II. HOW THE HOLIEST SERVICE ON EARTH MAY BE EXPOSED TO THE INTERRUPTION OF APPARENT ACCIDENT, ANYWAY TO INTERRUPTION WELCOME TO NO ONE. The cause of the interruption on this occasion probably infers a very minimum of blame to Eutychus. Some one has spoken to this effect—that hours of sleep are rarely broken by devotion, often enough for light causes. But it may be added that hours of sleep are rarely forfeited, indeed, for hours of devotion, but hours of professed devotion are often broken by sleep, or by what in the long run is even more disastrous—by sleepiness. But as we are told more than once that Eutychus was "overpowered" by sleepiness, and that there were even physical reasons separate from his individual self to increase the tendency, it is not necessary to fix any blame on him. Nor on Paul. Who did not wish him to prolong last words? What a spirit moved him! What a message he had, and how much for years to come, for the souls of not a few, and for the collected disciples there, might depend on his not omitting to say, and to say at leisure, and to say touchingly, the word given him! Yes; we would think nothing of the small hours being reached, and the many lights in the upper chamber fading before the return of the sun, were it the converse of merely human affection that detained us—men and women anti families together. The people at Troas had learnt the superior power and "o'er mastering attraction" of Divine affection and Divine discourse.
III. HOW WITH SOVEREIGN EASE CHRIST TRANSMUTES THE MOST INOPPORTUNE CALAMITY INTO MERCY'S CHOICE MEMORIALS. The calamity no doubt seemed inopportune. The disciples had already learned, of their own grateful will, to come together for religious exercises on "the first day of the week," and to "break bread" together. Paul and probably some of his companions, if not all of them (Acts 20:13), had desired to stay with the believers for the service of praise and prayer, of exhortation and of the communion, and perhaps had strained a point to stay over that "first day of the week." And hearts were full that evening.
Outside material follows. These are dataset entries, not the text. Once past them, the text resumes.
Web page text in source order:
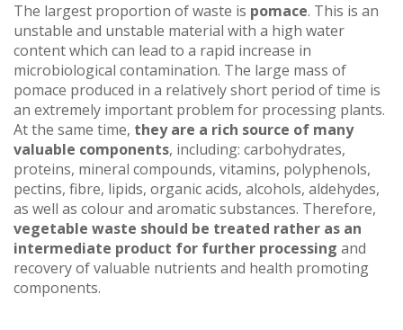
The largest proportion of waste is pomace. This is an
unstable and unstable material with a high water
content which can lead to a rapid increase in
microbiological contamination. The large mass of
pomace produced in a relatively short period of time is
an extremely important problem for processing plants.
At the same time, they are a rich source of many
valuable components, including: carbohydrates,
proteins, mineral compounds, vitamins, polyphenols,
pectins, fibre, lipids, organic acids, alcohols, aldehydes,
as well as colour and aromatic substances. Therefore,
vegetable waste should be treated rather as an
intermediate product for further processing and
recovery of valuable nutrients and health promoting
components.
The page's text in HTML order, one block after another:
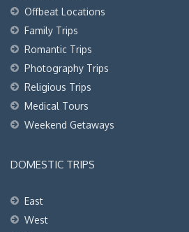
Offbeat Locations
Family Trips
Romantic Trips
Photography Trips
Religious Trips
Medical Tours
Weekend Getaways
DOMESTIC TRIPS
East
West

There was not any general weariness. And Paul was speaking that same hour what the Spirit gave him to speak. Had he spoken less, it would have been "the Spirit's course" that he was restraining, not his own vanity, not his own inconsiderateness. The confusion in that natural but solemn assembly, the disturbance to thought, and the pain of mind especially to some,—these were quite enough to unhinge the occasion. The peaceful stream of holy thought and of deep-flowing joy was checked. Yes; but not long. The Master is again present, and "by the hands" of Paul works, all things considered, a "special miracle." And the service goes on. Thought sinks deeper, faith triumphs more proudly, and in many a glowing heart great was the joy. The meeting gathers impulse from its pause, and, a bright morning dawning upon it, offered a dim type of the morning, brightest of the bright, when the calamity of the present life and the broken service of the lower Church, and even the deepest, fullest, purest joy of the now redeemed heart shall give way to a safety which no foe can surprise, a service that shall ask no rest, and a joy that shall be supreme.—B.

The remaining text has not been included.